Definition 5.7.1. Node-Moving Algorithm.

Let \(G\) be a network.
  1. Select a random partition of the vertices \(V=V_1\uplus V_2\) into roughly equally-sized groups.
  2. A pass of the node-moving algorithm is defined as follows.
    1. For each node in the network, calculate the change in the modularity if that node were moved to the other set in the partition.
    2. Select the node that most increases (or least decreases) the modularity and move it.
    3. Repeat the first two steps, however, you are not allowed to move a node once it has been moved during the pass.
    4. After all nodes have been moved, the pass ends.
  3. At the completion of one pass, go through all of the partitions obtained during that pass (including the original partition) and select the partition \(V=W_1\uplus W_2\) with the maximum modularity.
    1. If the partition \(V_1\uplus V_2\) is different than \(W_1\uplus W_2\text{,}\) repeat another pass using \(W_1\uplus W_2\) as the starting partition.
    2. If the partition \(V_1\uplus V_2\) is the same as \(W_1\uplus W_2\text{,}\) then we cannot improve the modularity with a pass, and the algorithm terminates with \(W_1\uplus W_2\) as output.
For anyone who is interested in seeing how this looks in code, here is a sample of Sagemath code that you can use in https://sagecell.sagemath.org/. This code snippet will run the node-moving algorithm on a random graph from the configuration model with a degree sequence of your choice.
import networkx as nx

def nodemove(V,i):
    W = []
    if i in V[0]:
        W=[]
        W.append([j for j in V[0] if j != i])
        W.append([i]+V[1])
    else:
        W=[]
        W.append([i]+V[0])
        W.append([j for j in V[1] if j != i])
    return(W)

def mostdiffnode(G,V,checked):
    maxdiff = -100
    for i in Graph(G).vertices():
        if i not in checked:
            if N(nx.community.modularity(G,nodemove(V,i))) - N(nx.community.modularity(G,V)) > maxdiff:
                maxvert = i
                maxdiff = N(nx.community.modularity(G,nodemove(V,i))) - N(nx.community.modularity(G,V))
    return(maxvert)

def nodepasspartitions(G,V):
    n = len(Graph(G).vertices())
    parts = [V]
    checked = []
    while n > len(checked):
        t = mostdiffnode(G,parts[-1],checked)
        parts.append(nodemove(parts[-1],t))
        checked.append(t)
    return(parts)

def largestmodpart(G,parts):
    mod = -100
    for W in parts:
        if N(nx.community.modularity(G,W)) > mod:
            largestpart = W
            mod = N(nx.community.modularity(G,W))
    return(largestpart)

D = 5*[1]+[ZZ.random_element(1,20) for _ in range(20)]+10*[1]+[ZZ.random_element(1,20) for _ in range(10)]+10*[1]+[ZZ.random_element(1,20) for _ in range(10)]+5*[1]

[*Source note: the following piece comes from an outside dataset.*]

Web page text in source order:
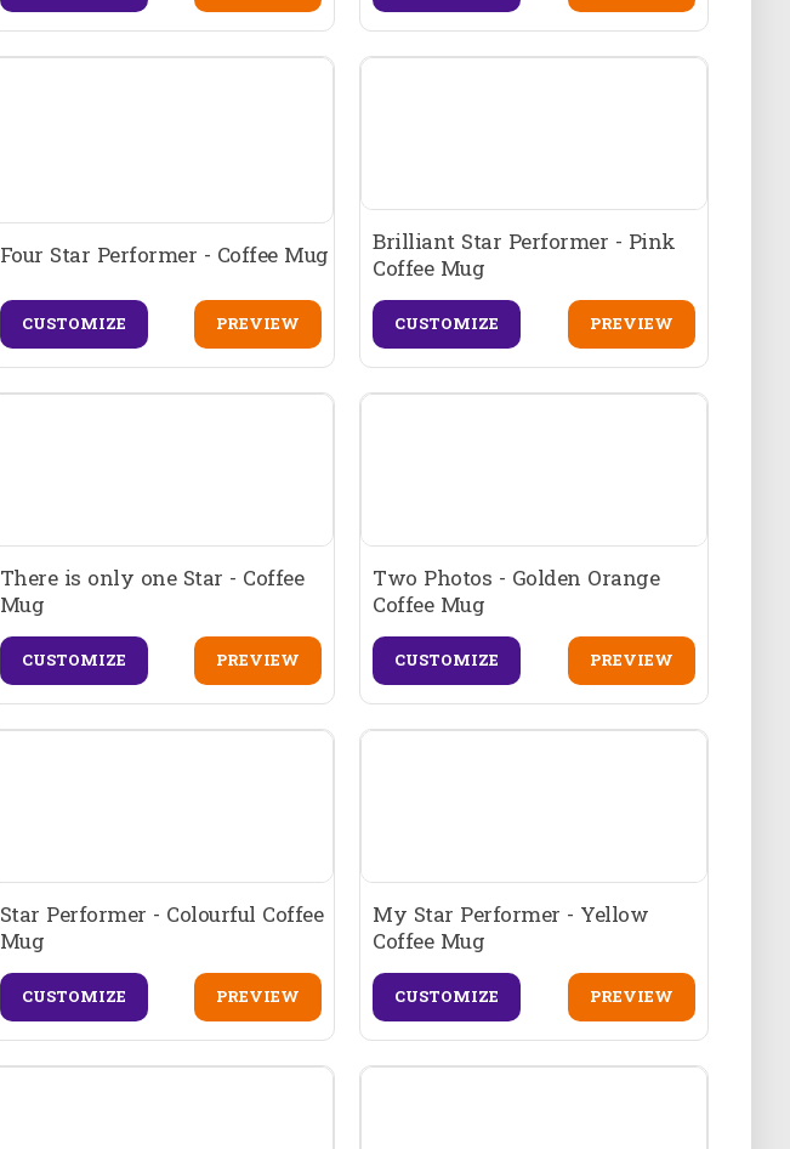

G = nx.configuration_model(D)

V = [[i for i in range(floor(len(D)/2))],[i for i in range(floor(len(D)/2),len(D))]]

W = largestmodpart(G,nodepasspartitions(G,V))

count = 0

while sorted([sorted(V[0]),sorted(V[1])]) != sorted([sorted(W[0]),sorted(W[1])]):
    W1 = largestmodpart(G,nodepasspartitions(G,W))
    print('modularity update: '+str(N(nx.community.modularity(G,W1))))
    V = W
    W = W1
    count += 1
    print(str(count)+' passes')

Graph(G).show(layout='circular')
print(sorted([sorted(W[0]),sorted(W[1])]))
print('estimated max modularity is '+str(N(nx.community.modularity(G,W))))
print('number of passes: '+str(count))

Checkpoint 5.7.2.

Discuss the algorithm above. Does it make sense?
Run this algorithm on the graph below starting from the partition \(V_1=\{0,1\}, V_2=\{3,4\}\text{.}\)
Figure 5.7.3. Graph for the node-moving algorithm checkpoint.
You should find that the algorithm terminates at the partition \(W_1=\{0,2\}, W_2=\{1,3\}\text{.}\)
Note that there is no guarantee that the result of this algorithm is actually a maximizer for modularity -- however, it does provide a way to generate a partition with higher modularity than you started with. There are many interesting algorithms for maximizing modularity, and there are many other approaches beyond modularity to the study of community detection. So, you should view what we have done as an invitation to further study rather than as a comprehensive survey.